About this task → Keep the pictures out of the copy and print all the entries below exactly.

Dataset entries
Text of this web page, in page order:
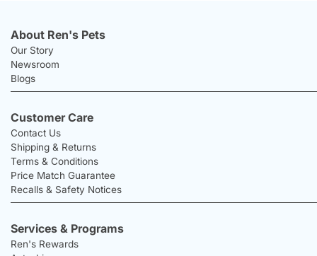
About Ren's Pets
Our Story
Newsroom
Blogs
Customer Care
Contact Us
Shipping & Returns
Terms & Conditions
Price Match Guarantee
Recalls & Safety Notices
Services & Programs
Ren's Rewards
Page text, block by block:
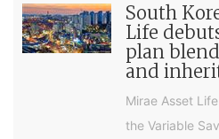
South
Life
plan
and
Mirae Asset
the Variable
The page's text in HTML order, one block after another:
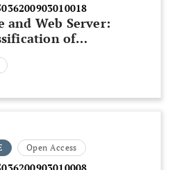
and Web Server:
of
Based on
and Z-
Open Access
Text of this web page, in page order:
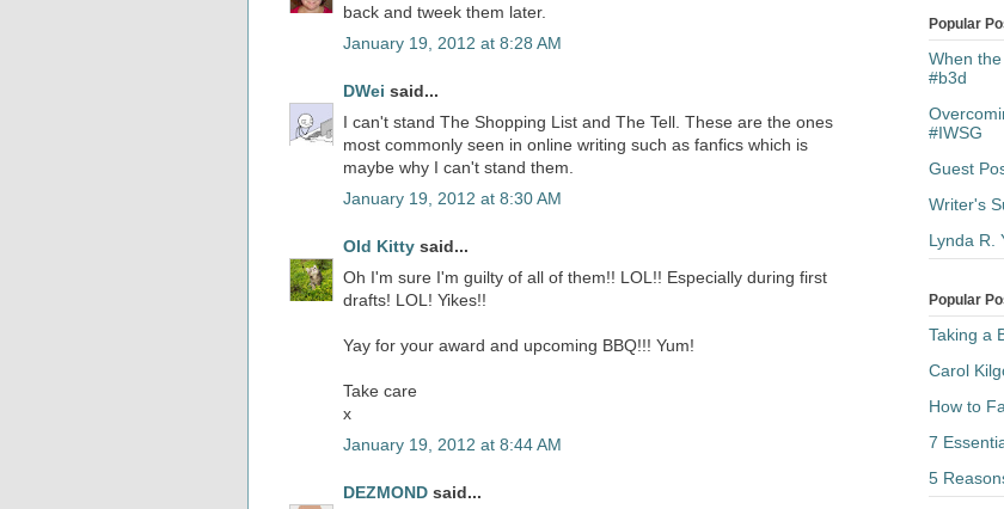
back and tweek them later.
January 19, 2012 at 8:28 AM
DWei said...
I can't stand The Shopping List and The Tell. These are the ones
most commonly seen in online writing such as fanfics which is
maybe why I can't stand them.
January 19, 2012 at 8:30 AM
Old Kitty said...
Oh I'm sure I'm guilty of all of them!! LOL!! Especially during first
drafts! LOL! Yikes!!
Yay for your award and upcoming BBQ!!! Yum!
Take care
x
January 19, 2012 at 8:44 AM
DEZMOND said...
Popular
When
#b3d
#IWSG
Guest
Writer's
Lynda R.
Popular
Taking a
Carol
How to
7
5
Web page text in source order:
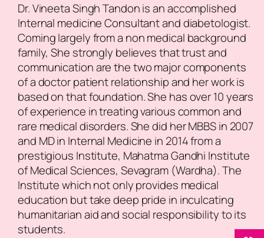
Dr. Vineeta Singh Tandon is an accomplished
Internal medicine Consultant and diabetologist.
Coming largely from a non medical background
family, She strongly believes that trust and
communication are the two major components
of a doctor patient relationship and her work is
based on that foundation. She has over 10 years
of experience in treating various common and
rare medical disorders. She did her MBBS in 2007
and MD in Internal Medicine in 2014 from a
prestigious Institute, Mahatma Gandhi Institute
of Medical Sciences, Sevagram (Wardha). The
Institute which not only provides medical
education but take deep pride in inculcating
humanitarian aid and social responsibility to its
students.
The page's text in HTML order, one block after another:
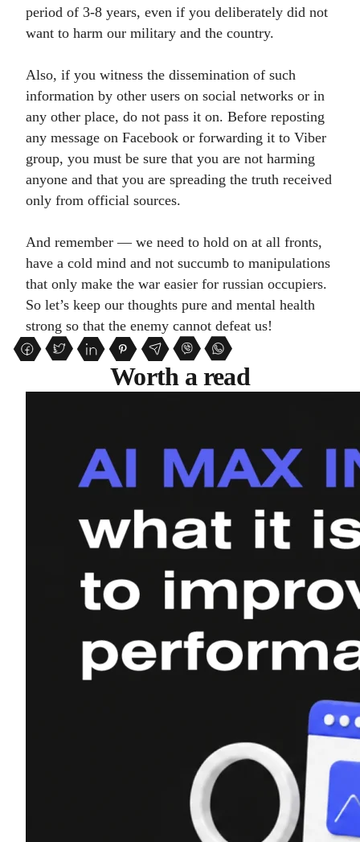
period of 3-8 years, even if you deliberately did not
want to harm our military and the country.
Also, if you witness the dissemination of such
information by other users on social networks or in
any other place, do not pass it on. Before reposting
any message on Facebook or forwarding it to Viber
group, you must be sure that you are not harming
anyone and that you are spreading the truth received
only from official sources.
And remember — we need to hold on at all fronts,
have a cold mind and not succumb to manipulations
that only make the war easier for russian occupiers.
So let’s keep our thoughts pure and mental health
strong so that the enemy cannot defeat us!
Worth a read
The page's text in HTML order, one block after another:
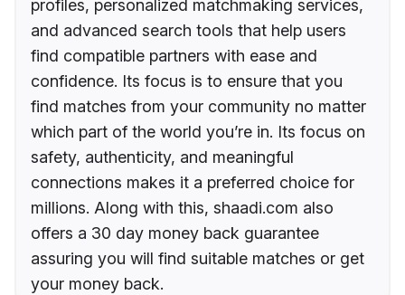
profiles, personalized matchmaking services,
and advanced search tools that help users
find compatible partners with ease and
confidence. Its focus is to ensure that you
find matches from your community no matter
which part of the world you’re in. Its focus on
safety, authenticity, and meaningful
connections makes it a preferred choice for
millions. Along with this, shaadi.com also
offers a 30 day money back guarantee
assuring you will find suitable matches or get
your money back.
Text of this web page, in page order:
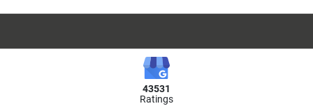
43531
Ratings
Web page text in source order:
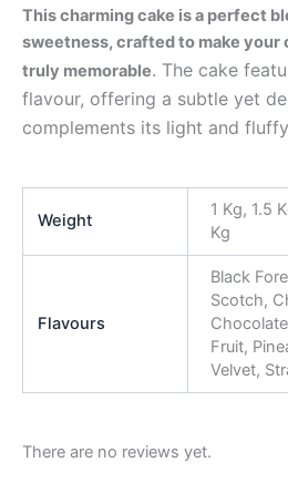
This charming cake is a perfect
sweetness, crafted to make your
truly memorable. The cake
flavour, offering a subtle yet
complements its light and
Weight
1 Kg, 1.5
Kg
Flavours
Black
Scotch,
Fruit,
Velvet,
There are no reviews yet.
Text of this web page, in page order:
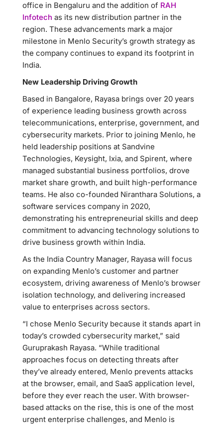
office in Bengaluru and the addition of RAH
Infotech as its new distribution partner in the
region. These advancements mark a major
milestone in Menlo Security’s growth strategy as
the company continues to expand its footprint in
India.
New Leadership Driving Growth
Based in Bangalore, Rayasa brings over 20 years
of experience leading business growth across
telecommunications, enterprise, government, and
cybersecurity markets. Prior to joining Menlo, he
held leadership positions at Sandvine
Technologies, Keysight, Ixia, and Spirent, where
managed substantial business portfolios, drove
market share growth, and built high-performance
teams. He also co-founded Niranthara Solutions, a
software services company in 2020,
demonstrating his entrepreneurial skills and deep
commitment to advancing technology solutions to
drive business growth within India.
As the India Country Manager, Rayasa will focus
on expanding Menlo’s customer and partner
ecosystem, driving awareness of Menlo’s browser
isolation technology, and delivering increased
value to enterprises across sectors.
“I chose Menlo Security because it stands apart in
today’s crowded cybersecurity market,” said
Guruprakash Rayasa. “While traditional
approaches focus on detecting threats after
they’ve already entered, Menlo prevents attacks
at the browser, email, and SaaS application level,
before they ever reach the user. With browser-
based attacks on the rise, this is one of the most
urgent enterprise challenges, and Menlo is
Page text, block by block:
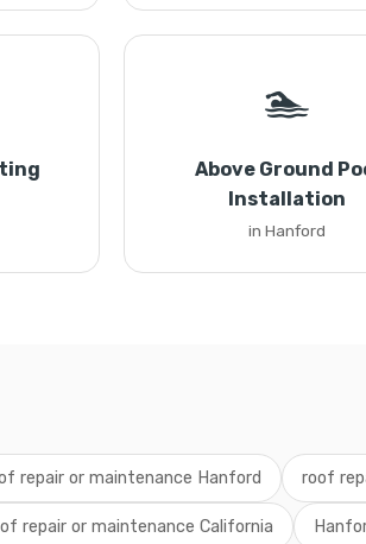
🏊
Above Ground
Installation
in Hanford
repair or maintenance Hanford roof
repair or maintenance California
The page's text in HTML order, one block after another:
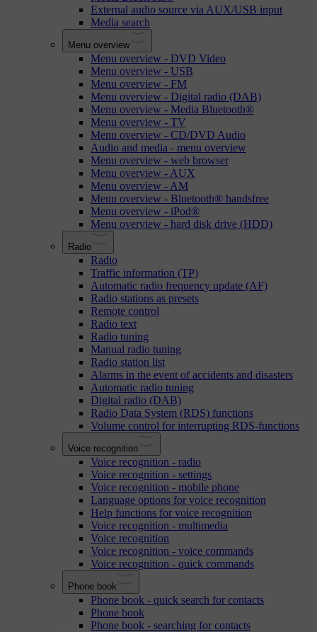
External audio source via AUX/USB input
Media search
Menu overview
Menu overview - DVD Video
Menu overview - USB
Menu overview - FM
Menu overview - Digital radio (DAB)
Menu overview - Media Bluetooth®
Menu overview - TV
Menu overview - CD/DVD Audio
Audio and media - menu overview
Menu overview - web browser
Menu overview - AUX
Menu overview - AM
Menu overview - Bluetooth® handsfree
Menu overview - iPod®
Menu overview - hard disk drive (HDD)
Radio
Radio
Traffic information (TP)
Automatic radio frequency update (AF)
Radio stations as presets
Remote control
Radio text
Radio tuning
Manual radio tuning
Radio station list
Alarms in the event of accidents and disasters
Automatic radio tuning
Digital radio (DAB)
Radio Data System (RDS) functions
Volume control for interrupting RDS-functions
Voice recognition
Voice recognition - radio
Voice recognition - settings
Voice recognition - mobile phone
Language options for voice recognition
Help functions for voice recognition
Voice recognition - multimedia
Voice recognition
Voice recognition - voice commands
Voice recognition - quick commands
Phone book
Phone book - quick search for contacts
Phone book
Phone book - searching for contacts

Answer space →
Text of this web page, in page order:
About Ren's Pets
Our Story
Newsroom
Blogs
Customer Care
Contact Us
Shipping & Returns
Terms & Conditions
Price Match Guarantee
Recalls & Safety Notices
Services & Programs
Ren's Rewards
Page text, block by block:
South
Life
plan
and
Mirae Asset
the Variable
The page's text in HTML order, one block after another:
and Web Server:
of
Based on
and Z-
Open Access
Text of this web page, in page order:
back and tweek them later.
January 19, 2012 at 8:28 AM
DWei said...
I can't stand The Shopping List and The Tell. These are the ones
most commonly seen in online writing such as fanfics which is
maybe why I can't stand them.
January 19, 2012 at 8:30 AM
Old Kitty said...
Oh I'm sure I'm guilty of all of them!! LOL!! Especially during first
drafts! LOL! Yikes!!
Yay for your award and upcoming BBQ!!! Yum!
Take care
x
January 19, 2012 at 8:44 AM
DEZMOND said...
Popular
When
#b3d
#IWSG
Guest
Writer's
Lynda R.
Popular
Taking a
Carol
How to
7
5
Web page text in source order:
Dr. Vineeta Singh Tandon is an accomplished
Internal medicine Consultant and diabetologist.
Coming largely from a non medical background
family, She strongly believes that trust and
communication are the two major components
of a doctor patient relationship and her work is
based on that foundation. She has over 10 years
of experience in treating various common and
rare medical disorders. She did her MBBS in 2007
and MD in Internal Medicine in 2014 from a
prestigious Institute, Mahatma Gandhi Institute
of Medical Sciences, Sevagram (Wardha). The
Institute which not only provides medical
education but take deep pride in inculcating
humanitarian aid and social responsibility to its
students.
The page's text in HTML order, one block after another:
period of 3-8 years, even if you deliberately did not
want to harm our military and the country.
Also, if you witness the dissemination of such
information by other users on social networks or in
any other place, do not pass it on. Before reposting
any message on Facebook or forwarding it to Viber
group, you must be sure that you are not harming
anyone and that you are spreading the truth received
only from official sources.
And remember — we need to hold on at all fronts,
have a cold mind and not succumb to manipulations
that only make the war easier for russian occupiers.
So let’s keep our thoughts pure and mental health
strong so that the enemy cannot defeat us!
Worth a read
The page's text in HTML order, one block after another:
profiles, personalized matchmaking services,
and advanced search tools that help users
find compatible partners with ease and
confidence. Its focus is to ensure that you
find matches from your community no matter
which part of the world you’re in. Its focus on
safety, authenticity, and meaningful
connections makes it a preferred choice for
millions. Along with this, shaadi.com also
offers a 30 day money back guarantee
assuring you will find suitable matches or get
your money back.
Text of this web page, in page order:
43531
Ratings
Web page text in source order:
This charming cake is a perfect
sweetness, crafted to make your
truly memorable. The cake
flavour, offering a subtle yet
complements its light and
Weight
1 Kg, 1.5
Kg
Flavours
Black
Scotch,
Fruit,
Velvet,
There are no reviews yet.
Text of this web page, in page order:
office in Bengaluru and the addition of RAH
Infotech as its new distribution partner in the
region. These advancements mark a major
milestone in Menlo Security’s growth strategy as
the company continues to expand its footprint in
India.
New Leadership Driving Growth
Based in Bangalore, Rayasa brings over 20 years
of experience leading business growth across
telecommunications, enterprise, government, and
cybersecurity markets. Prior to joining Menlo, he
held leadership positions at Sandvine
Technologies, Keysight, Ixia, and Spirent, where
managed substantial business portfolios, drove
market share growth, and built high-performance
teams. He also co-founded Niranthara Solutions, a
software services company in 2020,
demonstrating his entrepreneurial skills and deep
commitment to advancing technology solutions to
drive business growth within India.
As the India Country Manager, Rayasa will focus
on expanding Menlo’s customer and partner
ecosystem, driving awareness of Menlo’s browser
isolation technology, and delivering increased
value to enterprises across sectors.
“I chose Menlo Security because it stands apart in
today’s crowded cybersecurity market,” said
Guruprakash Rayasa. “While traditional
approaches focus on detecting threats after
they’ve already entered, Menlo prevents attacks
at the browser, email, and SaaS application level,
before they ever reach the user. With browser-
based attacks on the rise, this is one of the most
urgent enterprise challenges, and Menlo is
Page text, block by block:
🏊
Above Ground
Installation
in Hanford
repair or maintenance Hanford roof
repair or maintenance California
The page's text in HTML order, one block after another:
External audio source via AUX/USB input
Media search
Menu overview
Menu overview - DVD Video
Menu overview - USB
Menu overview - FM
Menu overview - Digital radio (DAB)
Menu overview - Media Bluetooth®
Menu overview - TV
Menu overview - CD/DVD Audio
Audio and media - menu overview
Menu overview - web browser
Menu overview - AUX
Menu overview - AM
Menu overview - Bluetooth® handsfree
Menu overview - iPod®
Menu overview - hard disk drive (HDD)
Radio
Radio
Traffic information (TP)
Automatic radio frequency update (AF)
Radio stations as presets
Remote control
Radio text
Radio tuning
Manual radio tuning
Radio station list
Alarms in the event of accidents and disasters
Automatic radio tuning
Digital radio (DAB)
Radio Data System (RDS) functions
Volume control for interrupting RDS-functions
Voice recognition
Voice recognition - radio
Voice recognition - settings
Voice recognition - mobile phone
Language options for voice recognition
Help functions for voice recognition
Voice recognition - multimedia
Voice recognition
Voice recognition - voice commands
Voice recognition - quick commands
Phone book
Phone book - quick search for contacts
Phone book
Phone book - searching for contacts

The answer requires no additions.